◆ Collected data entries
==================================================

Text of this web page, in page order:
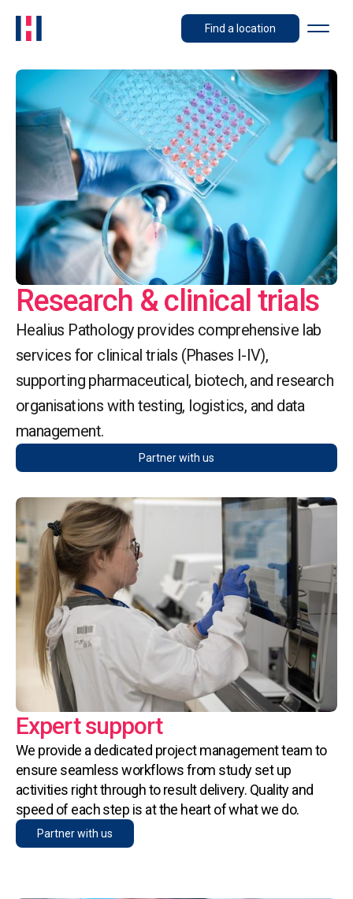
Find a location
Research & clinical trials
Healius Pathology provides comprehensive lab
services for clinical trials (Phases I-IV),
supporting pharmaceutical, biotech, and research
organisations with testing, logistics, and data
management.
Partner with us
Expert support
We provide a dedicated project management team to
ensure seamless workflows from study set up
activities right through to result delivery. Quality and
speed of each step is at the heart of what we do.
Partner with us
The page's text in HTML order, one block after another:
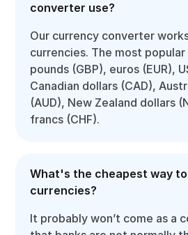
converter use?
Our currency converter
currencies. The most
pounds (GBP), euros (EUR),
Canadian dollars (CAD),
(AUD), New Zealand dollars
francs (CHF).
What's the cheapest way
currencies?
It probably won’t come as a

==================================================

◆ Work instruction
Excluding the pictures, transcribe all of the entries exactly.

◆ Finished exercise
Text of this web page, in page order:
Find a location
Research & clinical trials
Healius Pathology provides comprehensive lab
services for clinical trials (Phases I-IV),
supporting pharmaceutical, biotech, and research
organisations with testing, logistics, and data
management.
Partner with us
Expert support
We provide a dedicated project management team to
ensure seamless workflows from study set up
activities right through to result delivery. Quality and
speed of each step is at the heart of what we do.
Partner with us
The page's text in HTML order, one block after another:
converter use?
Our currency converter
currencies. The most
pounds (GBP), euros (EUR),
Canadian dollars (CAD),
(AUD), New Zealand dollars
francs (CHF).
What's the cheapest way
currencies?
It probably won’t come as a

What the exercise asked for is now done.